The share of all young New Yorkers with at least a bachelor's degree has increased from 36 percent in 2000 to 47 percent in 2014, while the share working in low-wage industries also increased, from 43 percent to 47 percent. The percentage of workers in these industries with a bachelor's degree rose from 23 percent to 33 percent over the same period.

These figures suggest that the increase in inequality among young adults in New York isn't just a result of the fact that some lack education, the report's authors note, but a consequence of broader changes in the structure of the American economy.

Since they're better educated than young Americans in general, young adults in New York might be better off over the long term. Data from the Census show that just about 32 percent of those between the ages of 18 and 29 had at least a bachelor's degree in 2014. At least for now, though, indicators suggest New York's economy is particularly challenging for millennials.

The unemployment rate among millennial workers has generally been higher in New York than in the rest of the country since 2012. At the end of 2015, 9.1 percent of millennials in New York were unemployed, compared with under eight percent nationally.

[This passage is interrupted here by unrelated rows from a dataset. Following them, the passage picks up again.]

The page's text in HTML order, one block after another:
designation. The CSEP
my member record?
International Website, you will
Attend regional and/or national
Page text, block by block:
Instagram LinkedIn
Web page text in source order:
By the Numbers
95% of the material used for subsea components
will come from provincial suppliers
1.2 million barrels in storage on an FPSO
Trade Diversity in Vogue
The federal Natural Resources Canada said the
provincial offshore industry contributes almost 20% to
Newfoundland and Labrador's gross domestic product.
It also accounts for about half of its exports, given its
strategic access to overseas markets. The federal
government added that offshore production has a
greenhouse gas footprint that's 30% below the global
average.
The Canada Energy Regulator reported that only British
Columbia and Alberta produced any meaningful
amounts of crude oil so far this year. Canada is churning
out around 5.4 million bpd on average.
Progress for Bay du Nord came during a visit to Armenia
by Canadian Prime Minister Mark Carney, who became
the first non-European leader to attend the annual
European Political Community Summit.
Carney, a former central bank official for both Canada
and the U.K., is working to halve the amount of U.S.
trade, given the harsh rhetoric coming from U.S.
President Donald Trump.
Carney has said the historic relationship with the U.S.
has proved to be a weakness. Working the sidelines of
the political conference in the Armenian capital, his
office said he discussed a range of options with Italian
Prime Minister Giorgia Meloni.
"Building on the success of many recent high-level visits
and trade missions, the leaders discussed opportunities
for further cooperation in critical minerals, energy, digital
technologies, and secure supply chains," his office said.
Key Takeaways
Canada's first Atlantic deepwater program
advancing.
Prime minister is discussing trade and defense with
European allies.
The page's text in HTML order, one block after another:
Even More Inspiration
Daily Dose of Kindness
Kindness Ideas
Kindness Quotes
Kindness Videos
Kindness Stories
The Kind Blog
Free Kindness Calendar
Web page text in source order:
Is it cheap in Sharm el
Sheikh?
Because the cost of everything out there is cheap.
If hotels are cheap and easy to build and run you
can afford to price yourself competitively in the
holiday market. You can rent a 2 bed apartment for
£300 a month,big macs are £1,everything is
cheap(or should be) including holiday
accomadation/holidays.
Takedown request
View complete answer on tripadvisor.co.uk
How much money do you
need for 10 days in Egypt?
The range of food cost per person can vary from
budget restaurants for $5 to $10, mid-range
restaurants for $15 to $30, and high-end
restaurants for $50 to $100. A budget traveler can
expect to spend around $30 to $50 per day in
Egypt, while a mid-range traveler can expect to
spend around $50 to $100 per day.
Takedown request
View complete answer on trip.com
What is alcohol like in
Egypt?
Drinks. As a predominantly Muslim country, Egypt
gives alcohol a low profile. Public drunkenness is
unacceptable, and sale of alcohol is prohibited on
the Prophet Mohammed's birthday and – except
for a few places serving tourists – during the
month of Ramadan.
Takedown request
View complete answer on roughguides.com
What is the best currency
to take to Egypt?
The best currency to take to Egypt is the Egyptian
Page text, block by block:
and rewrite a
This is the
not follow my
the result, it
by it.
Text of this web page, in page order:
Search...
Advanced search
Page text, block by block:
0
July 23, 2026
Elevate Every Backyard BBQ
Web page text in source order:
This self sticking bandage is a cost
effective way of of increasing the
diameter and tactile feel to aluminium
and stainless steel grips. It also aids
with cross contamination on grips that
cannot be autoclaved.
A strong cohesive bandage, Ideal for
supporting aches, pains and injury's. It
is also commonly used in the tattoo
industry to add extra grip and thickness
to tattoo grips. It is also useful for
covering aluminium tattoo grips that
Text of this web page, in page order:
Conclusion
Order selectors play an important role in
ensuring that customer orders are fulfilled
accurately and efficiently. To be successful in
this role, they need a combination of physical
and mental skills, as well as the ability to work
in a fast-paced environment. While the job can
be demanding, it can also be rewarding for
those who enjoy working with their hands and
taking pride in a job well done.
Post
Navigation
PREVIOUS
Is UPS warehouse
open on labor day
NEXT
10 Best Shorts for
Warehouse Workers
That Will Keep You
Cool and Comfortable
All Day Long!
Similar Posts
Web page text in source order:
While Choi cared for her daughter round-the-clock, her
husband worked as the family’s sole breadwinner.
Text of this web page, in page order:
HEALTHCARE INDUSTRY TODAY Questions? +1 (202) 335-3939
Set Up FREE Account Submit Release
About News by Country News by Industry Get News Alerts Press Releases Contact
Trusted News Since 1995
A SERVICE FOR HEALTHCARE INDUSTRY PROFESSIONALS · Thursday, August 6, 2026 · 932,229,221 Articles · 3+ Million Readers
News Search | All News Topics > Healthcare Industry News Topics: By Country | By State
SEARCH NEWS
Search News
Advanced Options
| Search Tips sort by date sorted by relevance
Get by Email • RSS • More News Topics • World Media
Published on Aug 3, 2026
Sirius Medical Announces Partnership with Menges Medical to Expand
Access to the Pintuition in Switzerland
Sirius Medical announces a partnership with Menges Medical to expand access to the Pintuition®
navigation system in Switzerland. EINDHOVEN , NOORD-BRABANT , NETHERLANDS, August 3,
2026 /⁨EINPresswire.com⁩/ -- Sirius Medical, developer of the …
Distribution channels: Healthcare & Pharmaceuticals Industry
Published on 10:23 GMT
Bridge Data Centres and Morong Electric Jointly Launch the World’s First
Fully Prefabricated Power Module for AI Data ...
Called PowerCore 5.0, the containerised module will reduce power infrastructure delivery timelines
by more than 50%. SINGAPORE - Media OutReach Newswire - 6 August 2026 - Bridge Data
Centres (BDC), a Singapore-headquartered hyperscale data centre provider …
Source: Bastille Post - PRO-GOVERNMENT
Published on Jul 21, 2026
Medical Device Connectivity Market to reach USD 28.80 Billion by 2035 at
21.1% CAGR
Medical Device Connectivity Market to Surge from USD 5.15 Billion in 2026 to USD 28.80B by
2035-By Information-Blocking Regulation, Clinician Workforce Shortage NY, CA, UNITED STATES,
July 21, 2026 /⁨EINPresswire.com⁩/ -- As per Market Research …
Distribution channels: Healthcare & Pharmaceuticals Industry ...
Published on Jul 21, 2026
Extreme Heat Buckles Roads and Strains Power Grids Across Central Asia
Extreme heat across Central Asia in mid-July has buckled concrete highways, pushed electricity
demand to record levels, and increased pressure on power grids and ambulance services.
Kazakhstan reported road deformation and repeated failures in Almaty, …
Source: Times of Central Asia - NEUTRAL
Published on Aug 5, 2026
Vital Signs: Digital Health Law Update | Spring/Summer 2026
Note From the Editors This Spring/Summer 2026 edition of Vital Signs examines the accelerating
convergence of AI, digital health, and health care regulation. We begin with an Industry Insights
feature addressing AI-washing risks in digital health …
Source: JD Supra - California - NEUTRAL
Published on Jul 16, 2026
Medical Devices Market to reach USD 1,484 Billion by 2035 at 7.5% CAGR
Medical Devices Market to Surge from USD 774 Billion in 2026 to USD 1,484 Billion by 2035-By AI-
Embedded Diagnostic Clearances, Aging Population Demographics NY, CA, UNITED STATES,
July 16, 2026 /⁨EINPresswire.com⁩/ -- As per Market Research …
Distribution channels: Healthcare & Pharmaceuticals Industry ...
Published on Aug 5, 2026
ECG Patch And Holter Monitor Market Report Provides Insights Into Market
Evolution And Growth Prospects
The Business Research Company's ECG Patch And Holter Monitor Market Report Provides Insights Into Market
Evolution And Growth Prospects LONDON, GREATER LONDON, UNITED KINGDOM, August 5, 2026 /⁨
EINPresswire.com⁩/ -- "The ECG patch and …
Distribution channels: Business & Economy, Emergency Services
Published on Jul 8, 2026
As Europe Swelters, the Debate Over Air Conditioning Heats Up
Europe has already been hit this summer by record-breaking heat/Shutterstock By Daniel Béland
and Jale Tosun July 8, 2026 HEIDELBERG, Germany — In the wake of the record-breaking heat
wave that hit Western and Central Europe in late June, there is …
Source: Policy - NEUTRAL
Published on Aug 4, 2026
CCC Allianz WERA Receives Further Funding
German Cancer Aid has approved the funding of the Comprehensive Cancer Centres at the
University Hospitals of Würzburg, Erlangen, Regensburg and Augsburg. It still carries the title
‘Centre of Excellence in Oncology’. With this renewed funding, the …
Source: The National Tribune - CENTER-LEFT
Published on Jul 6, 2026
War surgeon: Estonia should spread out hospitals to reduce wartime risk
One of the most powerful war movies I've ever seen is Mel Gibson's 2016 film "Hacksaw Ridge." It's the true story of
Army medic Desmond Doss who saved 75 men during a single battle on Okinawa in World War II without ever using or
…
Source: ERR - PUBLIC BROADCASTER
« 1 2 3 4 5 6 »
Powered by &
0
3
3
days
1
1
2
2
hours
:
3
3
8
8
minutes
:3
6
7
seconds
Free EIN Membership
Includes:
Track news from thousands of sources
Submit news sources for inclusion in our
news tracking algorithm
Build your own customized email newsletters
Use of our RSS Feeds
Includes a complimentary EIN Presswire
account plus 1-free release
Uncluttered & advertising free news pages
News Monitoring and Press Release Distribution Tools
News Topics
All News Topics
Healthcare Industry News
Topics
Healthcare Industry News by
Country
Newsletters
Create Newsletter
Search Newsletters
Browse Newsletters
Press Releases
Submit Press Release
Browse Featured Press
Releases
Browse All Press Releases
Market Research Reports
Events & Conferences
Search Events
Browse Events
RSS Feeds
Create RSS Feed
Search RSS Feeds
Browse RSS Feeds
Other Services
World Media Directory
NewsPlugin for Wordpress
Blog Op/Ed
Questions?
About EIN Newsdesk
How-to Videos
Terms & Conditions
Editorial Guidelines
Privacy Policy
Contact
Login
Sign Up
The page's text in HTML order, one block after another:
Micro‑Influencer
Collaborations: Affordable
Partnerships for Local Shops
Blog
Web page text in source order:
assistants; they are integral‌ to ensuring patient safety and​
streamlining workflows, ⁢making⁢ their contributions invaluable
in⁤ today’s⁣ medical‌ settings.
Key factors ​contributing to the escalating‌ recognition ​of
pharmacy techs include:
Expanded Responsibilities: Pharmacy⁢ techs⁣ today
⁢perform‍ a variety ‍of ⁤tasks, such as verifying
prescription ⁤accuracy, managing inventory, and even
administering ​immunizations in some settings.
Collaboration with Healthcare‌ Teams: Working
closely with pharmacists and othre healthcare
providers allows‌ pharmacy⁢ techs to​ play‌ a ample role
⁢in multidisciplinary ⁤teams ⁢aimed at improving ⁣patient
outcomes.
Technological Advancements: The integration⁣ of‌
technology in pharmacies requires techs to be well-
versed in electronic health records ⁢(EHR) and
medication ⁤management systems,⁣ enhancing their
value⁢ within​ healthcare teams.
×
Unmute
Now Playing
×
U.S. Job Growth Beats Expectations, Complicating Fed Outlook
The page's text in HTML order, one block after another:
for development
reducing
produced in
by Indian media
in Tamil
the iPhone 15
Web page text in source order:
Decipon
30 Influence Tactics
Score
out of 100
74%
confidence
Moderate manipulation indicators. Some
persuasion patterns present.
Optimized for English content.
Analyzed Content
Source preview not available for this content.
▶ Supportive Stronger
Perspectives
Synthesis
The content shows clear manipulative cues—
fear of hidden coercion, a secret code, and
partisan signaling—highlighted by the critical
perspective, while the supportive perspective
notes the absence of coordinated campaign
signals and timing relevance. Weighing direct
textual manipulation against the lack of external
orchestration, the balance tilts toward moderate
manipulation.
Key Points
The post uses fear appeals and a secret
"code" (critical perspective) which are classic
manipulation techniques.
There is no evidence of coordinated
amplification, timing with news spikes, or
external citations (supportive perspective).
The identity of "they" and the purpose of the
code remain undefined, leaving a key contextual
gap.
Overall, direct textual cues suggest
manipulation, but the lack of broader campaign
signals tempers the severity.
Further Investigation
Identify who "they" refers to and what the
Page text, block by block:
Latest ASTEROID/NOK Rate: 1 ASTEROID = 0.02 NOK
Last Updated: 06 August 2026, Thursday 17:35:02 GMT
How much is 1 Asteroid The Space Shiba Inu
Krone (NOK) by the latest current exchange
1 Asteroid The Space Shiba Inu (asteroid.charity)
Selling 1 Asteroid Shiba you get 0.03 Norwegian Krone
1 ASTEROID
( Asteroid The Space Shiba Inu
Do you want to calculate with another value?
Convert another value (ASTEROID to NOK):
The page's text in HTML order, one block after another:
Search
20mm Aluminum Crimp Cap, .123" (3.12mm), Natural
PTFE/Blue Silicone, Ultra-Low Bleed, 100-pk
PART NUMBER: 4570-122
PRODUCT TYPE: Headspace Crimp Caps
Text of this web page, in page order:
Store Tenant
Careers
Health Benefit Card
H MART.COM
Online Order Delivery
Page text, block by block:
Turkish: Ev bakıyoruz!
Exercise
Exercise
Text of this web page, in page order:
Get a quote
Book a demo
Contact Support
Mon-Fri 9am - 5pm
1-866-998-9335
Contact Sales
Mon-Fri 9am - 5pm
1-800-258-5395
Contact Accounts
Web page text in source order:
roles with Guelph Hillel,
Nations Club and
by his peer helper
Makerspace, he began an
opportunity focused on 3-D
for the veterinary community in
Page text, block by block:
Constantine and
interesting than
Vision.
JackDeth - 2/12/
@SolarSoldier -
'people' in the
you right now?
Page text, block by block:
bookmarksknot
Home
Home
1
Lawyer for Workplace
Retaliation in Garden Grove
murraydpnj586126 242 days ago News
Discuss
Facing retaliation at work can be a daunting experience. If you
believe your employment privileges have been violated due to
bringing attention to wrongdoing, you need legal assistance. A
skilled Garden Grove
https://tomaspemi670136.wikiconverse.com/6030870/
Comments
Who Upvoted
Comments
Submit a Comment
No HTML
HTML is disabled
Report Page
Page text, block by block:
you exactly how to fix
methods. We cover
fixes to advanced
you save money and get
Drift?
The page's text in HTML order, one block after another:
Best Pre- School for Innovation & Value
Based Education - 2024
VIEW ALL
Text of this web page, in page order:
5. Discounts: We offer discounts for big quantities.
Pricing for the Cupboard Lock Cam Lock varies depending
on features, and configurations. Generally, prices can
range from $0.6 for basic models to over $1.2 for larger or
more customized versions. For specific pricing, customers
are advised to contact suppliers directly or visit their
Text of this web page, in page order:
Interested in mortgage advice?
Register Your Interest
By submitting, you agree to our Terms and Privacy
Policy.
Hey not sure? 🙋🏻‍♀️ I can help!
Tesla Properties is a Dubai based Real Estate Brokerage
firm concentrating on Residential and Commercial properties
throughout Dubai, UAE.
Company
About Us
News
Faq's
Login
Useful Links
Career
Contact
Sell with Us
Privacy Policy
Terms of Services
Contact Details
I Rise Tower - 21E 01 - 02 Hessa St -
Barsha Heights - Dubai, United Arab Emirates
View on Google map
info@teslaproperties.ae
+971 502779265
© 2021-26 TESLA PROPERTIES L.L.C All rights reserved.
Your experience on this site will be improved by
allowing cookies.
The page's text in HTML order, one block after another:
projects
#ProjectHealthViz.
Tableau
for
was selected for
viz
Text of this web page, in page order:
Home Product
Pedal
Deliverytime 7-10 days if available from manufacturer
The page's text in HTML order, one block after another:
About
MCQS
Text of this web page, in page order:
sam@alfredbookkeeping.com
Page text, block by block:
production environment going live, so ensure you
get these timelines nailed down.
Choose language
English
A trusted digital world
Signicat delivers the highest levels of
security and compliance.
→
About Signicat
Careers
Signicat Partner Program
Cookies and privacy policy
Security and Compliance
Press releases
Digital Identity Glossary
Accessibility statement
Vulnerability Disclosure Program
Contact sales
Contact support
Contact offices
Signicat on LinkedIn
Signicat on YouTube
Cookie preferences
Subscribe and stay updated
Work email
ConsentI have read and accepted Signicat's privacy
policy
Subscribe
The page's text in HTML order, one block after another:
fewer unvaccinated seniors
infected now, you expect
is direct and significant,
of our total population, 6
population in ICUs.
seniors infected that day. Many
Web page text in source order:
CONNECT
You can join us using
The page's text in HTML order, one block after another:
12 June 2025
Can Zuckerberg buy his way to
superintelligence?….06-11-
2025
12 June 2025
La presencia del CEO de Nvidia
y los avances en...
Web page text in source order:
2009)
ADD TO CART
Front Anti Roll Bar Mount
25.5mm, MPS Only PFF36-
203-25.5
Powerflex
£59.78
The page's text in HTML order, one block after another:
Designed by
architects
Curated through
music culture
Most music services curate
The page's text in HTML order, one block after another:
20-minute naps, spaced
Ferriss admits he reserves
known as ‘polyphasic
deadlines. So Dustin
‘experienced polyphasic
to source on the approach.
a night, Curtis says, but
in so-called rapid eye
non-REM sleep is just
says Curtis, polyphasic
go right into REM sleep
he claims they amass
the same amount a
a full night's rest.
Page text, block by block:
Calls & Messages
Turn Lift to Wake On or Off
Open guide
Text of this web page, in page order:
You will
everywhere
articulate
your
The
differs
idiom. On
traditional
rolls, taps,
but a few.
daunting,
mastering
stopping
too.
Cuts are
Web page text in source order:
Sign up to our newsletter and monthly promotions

Not counting the unemployed, there are also more young adults in New York who aren't working, looking for work or attending school than in many other major cities. This group includes about 10.1 percent of millennials in New York, compared with  7.7 percent in Los Angeles, 8.6 percent in Chicago and 8.3 percent in the country as a whole.

Since 2000, young New Yorkers have become more likely to live with family. In that year, about 40 percent lived with their parents compared to 45 percent in 2014. The change was even greater nationwide: About 32 percent of all 18- to 29-year-olds lived with their parents in 2000, compared to more than 41 percent in 2014 -- showing that wherever they live, young people are having a hard time getting a start on life in the modern American economy.